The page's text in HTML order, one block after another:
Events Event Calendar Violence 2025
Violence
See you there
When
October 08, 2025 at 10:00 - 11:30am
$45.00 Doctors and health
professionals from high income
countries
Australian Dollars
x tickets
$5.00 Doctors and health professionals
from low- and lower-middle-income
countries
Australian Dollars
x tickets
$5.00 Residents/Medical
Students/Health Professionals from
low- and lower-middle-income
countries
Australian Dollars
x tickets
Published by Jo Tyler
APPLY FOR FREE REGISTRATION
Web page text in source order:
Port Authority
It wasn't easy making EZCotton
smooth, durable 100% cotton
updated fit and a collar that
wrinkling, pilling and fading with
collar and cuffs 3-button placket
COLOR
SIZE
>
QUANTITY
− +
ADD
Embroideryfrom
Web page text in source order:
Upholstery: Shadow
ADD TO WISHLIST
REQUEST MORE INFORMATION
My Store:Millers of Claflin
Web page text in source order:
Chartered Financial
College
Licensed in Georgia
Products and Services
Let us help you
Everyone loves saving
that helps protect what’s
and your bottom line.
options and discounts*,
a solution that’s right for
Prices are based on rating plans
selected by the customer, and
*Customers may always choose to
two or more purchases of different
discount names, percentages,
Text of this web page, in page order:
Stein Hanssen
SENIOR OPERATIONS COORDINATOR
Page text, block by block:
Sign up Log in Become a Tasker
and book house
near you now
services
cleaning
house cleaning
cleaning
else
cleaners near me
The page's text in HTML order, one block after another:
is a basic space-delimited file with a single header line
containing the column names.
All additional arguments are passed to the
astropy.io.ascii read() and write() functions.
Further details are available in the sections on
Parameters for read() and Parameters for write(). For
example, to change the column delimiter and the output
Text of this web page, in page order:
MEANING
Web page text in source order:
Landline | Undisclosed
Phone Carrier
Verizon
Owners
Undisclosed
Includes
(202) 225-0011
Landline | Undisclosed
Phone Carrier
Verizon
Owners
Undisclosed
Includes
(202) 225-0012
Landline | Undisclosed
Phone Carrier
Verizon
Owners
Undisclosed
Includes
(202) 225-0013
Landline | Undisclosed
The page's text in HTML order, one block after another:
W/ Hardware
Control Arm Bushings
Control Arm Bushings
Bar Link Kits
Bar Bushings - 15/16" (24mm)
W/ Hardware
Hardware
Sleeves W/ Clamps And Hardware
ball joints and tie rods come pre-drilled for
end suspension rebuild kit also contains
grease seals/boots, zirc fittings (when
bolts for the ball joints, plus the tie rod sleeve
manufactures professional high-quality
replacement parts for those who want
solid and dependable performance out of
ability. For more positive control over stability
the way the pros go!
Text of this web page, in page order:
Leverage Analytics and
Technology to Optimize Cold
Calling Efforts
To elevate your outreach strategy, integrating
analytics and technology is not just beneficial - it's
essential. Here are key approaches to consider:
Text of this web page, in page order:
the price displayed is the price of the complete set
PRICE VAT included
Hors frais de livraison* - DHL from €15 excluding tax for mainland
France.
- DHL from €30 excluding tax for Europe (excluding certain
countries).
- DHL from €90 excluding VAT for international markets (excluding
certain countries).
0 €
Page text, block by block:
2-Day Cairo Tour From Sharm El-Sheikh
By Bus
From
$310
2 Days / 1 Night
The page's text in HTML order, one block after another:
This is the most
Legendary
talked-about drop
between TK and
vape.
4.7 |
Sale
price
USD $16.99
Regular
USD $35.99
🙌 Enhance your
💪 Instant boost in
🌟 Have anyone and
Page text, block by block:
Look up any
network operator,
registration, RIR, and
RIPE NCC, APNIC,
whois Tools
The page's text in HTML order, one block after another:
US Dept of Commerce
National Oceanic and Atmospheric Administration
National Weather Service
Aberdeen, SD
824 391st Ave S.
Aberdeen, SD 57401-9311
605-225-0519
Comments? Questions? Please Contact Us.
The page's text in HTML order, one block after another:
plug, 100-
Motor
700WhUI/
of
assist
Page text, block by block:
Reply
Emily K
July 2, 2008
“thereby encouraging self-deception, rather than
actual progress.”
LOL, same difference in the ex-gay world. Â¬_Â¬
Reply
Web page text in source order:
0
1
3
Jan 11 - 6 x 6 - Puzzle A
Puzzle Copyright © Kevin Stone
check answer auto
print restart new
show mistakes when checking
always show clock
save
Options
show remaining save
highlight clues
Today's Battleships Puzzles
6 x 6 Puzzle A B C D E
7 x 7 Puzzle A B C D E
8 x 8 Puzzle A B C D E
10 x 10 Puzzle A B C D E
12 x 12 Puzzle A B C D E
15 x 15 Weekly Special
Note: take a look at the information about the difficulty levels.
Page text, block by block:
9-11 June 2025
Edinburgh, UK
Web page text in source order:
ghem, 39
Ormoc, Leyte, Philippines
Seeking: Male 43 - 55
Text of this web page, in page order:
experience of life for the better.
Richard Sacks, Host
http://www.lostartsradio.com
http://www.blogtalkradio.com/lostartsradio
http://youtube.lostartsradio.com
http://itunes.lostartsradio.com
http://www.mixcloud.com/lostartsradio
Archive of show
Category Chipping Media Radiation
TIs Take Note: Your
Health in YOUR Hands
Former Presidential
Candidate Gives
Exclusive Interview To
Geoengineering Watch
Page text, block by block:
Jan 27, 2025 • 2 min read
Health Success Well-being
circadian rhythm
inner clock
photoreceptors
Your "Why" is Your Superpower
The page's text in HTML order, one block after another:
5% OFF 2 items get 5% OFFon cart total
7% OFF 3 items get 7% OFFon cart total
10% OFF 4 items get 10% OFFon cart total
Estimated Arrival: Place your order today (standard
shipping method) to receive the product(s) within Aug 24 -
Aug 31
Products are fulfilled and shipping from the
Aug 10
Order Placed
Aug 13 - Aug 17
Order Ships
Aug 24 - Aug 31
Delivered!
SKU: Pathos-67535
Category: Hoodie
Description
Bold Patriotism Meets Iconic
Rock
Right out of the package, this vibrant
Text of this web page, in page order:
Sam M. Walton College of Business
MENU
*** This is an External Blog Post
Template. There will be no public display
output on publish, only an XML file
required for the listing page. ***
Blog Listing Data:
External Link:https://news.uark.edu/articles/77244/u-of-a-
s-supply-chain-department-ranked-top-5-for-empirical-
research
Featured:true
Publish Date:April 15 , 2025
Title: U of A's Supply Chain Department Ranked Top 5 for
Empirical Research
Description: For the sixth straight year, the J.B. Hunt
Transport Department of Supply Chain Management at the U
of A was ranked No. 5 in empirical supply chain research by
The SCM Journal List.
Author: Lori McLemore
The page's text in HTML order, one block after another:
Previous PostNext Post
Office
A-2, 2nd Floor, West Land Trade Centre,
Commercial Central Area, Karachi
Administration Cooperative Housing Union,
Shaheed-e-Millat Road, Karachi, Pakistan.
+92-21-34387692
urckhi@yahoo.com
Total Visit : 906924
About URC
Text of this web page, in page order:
┄┄┄┄┄┄
PROBLEM DESCRIPTION
Please output the entire listing exactly as it stands.

SOLUTION TO THIS PROBLEM
The page's text in HTML order, one block after another:
Events Event Calendar Violence 2025
Violence
See you there
When
October 08, 2025 at 10:00 - 11:30am
$45.00 Doctors and health
professionals from high income
countries
Australian Dollars
x tickets
$5.00 Doctors and health professionals
from low- and lower-middle-income
countries
Australian Dollars
x tickets
$5.00 Residents/Medical
Students/Health Professionals from
low- and lower-middle-income
countries
Australian Dollars
x tickets
Published by Jo Tyler
APPLY FOR FREE REGISTRATION
Web page text in source order:
Port Authority
It wasn't easy making EZCotton
smooth, durable 100% cotton
updated fit and a collar that
wrinkling, pilling and fading with
collar and cuffs 3-button placket
COLOR
SIZE
>
QUANTITY
− +
ADD
Embroideryfrom
Web page text in source order:
Upholstery: Shadow
ADD TO WISHLIST
REQUEST MORE INFORMATION
My Store:Millers of Claflin
Web page text in source order:
Chartered Financial
College
Licensed in Georgia
Products and Services
Let us help you
Everyone loves saving
that helps protect what’s
and your bottom line.
options and discounts*,
a solution that’s right for
Prices are based on rating plans
selected by the customer, and
*Customers may always choose to
two or more purchases of different
discount names, percentages,
Text of this web page, in page order:
Stein Hanssen
SENIOR OPERATIONS COORDINATOR
Page text, block by block:
Sign up Log in Become a Tasker
and book house
near you now
services
cleaning
house cleaning
cleaning
else
cleaners near me
The page's text in HTML order, one block after another:
is a basic space-delimited file with a single header line
containing the column names.
All additional arguments are passed to the
astropy.io.ascii read() and write() functions.
Further details are available in the sections on
Parameters for read() and Parameters for write(). For
example, to change the column delimiter and the output
Text of this web page, in page order:
MEANING
Web page text in source order:
Landline | Undisclosed
Phone Carrier
Verizon
Owners
Undisclosed
Includes
(202) 225-0011
Landline | Undisclosed
Phone Carrier
Verizon
Owners
Undisclosed
Includes
(202) 225-0012
Landline | Undisclosed
Phone Carrier
Verizon
Owners
Undisclosed
Includes
(202) 225-0013
Landline | Undisclosed
The page's text in HTML order, one block after another:
W/ Hardware
Control Arm Bushings
Control Arm Bushings
Bar Link Kits
Bar Bushings - 15/16" (24mm)
W/ Hardware
Hardware
Sleeves W/ Clamps And Hardware
ball joints and tie rods come pre-drilled for
end suspension rebuild kit also contains
grease seals/boots, zirc fittings (when
bolts for the ball joints, plus the tie rod sleeve
manufactures professional high-quality
replacement parts for those who want
solid and dependable performance out of
ability. For more positive control over stability
the way the pros go!
Text of this web page, in page order:
Leverage Analytics and
Technology to Optimize Cold
Calling Efforts
To elevate your outreach strategy, integrating
analytics and technology is not just beneficial - it's
essential. Here are key approaches to consider:
Text of this web page, in page order:
the price displayed is the price of the complete set
PRICE VAT included
Hors frais de livraison* - DHL from €15 excluding tax for mainland
France.
- DHL from €30 excluding tax for Europe (excluding certain
countries).
- DHL from €90 excluding VAT for international markets (excluding
certain countries).
0 €
Page text, block by block:
2-Day Cairo Tour From Sharm El-Sheikh
By Bus
From
$310
2 Days / 1 Night
The page's text in HTML order, one block after another:
This is the most
Legendary
talked-about drop
between TK and
vape.
4.7 |
Sale
price
USD $16.99
Regular
USD $35.99
🙌 Enhance your
💪 Instant boost in
🌟 Have anyone and
Page text, block by block:
Look up any
network operator,
registration, RIR, and
RIPE NCC, APNIC,
whois Tools
The page's text in HTML order, one block after another:
US Dept of Commerce
National Oceanic and Atmospheric Administration
National Weather Service
Aberdeen, SD
824 391st Ave S.
Aberdeen, SD 57401-9311
605-225-0519
Comments? Questions? Please Contact Us.
The page's text in HTML order, one block after another:
plug, 100-
Motor
700WhUI/
of
assist
Page text, block by block:
Reply
Emily K
July 2, 2008
“thereby encouraging self-deception, rather than
actual progress.”
LOL, same difference in the ex-gay world. Â¬_Â¬
Reply
Web page text in source order:
0
1
3
Jan 11 - 6 x 6 - Puzzle A
Puzzle Copyright © Kevin Stone
check answer auto
print restart new
show mistakes when checking
always show clock
save
Options
show remaining save
highlight clues
Today's Battleships Puzzles
6 x 6 Puzzle A B C D E
7 x 7 Puzzle A B C D E
8 x 8 Puzzle A B C D E
10 x 10 Puzzle A B C D E
12 x 12 Puzzle A B C D E
15 x 15 Weekly Special
Note: take a look at the information about the difficulty levels.
Page text, block by block:
9-11 June 2025
Edinburgh, UK
Web page text in source order:
ghem, 39
Ormoc, Leyte, Philippines
Seeking: Male 43 - 55
Text of this web page, in page order:
experience of life for the better.
Richard Sacks, Host
http://www.lostartsradio.com
http://www.blogtalkradio.com/lostartsradio
http://youtube.lostartsradio.com
http://itunes.lostartsradio.com
http://www.mixcloud.com/lostartsradio
Archive of show
Category Chipping Media Radiation
TIs Take Note: Your
Health in YOUR Hands
Former Presidential
Candidate Gives
Exclusive Interview To
Geoengineering Watch
Page text, block by block:
Jan 27, 2025 • 2 min read
Health Success Well-being
circadian rhythm
inner clock
photoreceptors
Your "Why" is Your Superpower
The page's text in HTML order, one block after another:
5% OFF 2 items get 5% OFFon cart total
7% OFF 3 items get 7% OFFon cart total
10% OFF 4 items get 10% OFFon cart total
Estimated Arrival: Place your order today (standard
shipping method) to receive the product(s) within Aug 24 -
Aug 31
Products are fulfilled and shipping from the
Aug 10
Order Placed
Aug 13 - Aug 17
Order Ships
Aug 24 - Aug 31
Delivered!
SKU: Pathos-67535
Category: Hoodie
Description
Bold Patriotism Meets Iconic
Rock
Right out of the package, this vibrant
Text of this web page, in page order:
Sam M. Walton College of Business
MENU
*** This is an External Blog Post
Template. There will be no public display
output on publish, only an XML file
required for the listing page. ***
Blog Listing Data:
External Link:https://news.uark.edu/articles/77244/u-of-a-
s-supply-chain-department-ranked-top-5-for-empirical-
research
Featured:true
Publish Date:April 15 , 2025
Title: U of A's Supply Chain Department Ranked Top 5 for
Empirical Research
Description: For the sixth straight year, the J.B. Hunt
Transport Department of Supply Chain Management at the U
of A was ranked No. 5 in empirical supply chain research by
The SCM Journal List.
Author: Lori McLemore
The page's text in HTML order, one block after another:
Previous PostNext Post
Office
A-2, 2nd Floor, West Land Trade Centre,
Commercial Central Area, Karachi
Administration Cooperative Housing Union,
Shaheed-e-Millat Road, Karachi, Pakistan.
+92-21-34387692
urckhi@yahoo.com
Total Visit : 906924
About URC
Text of this web page, in page order:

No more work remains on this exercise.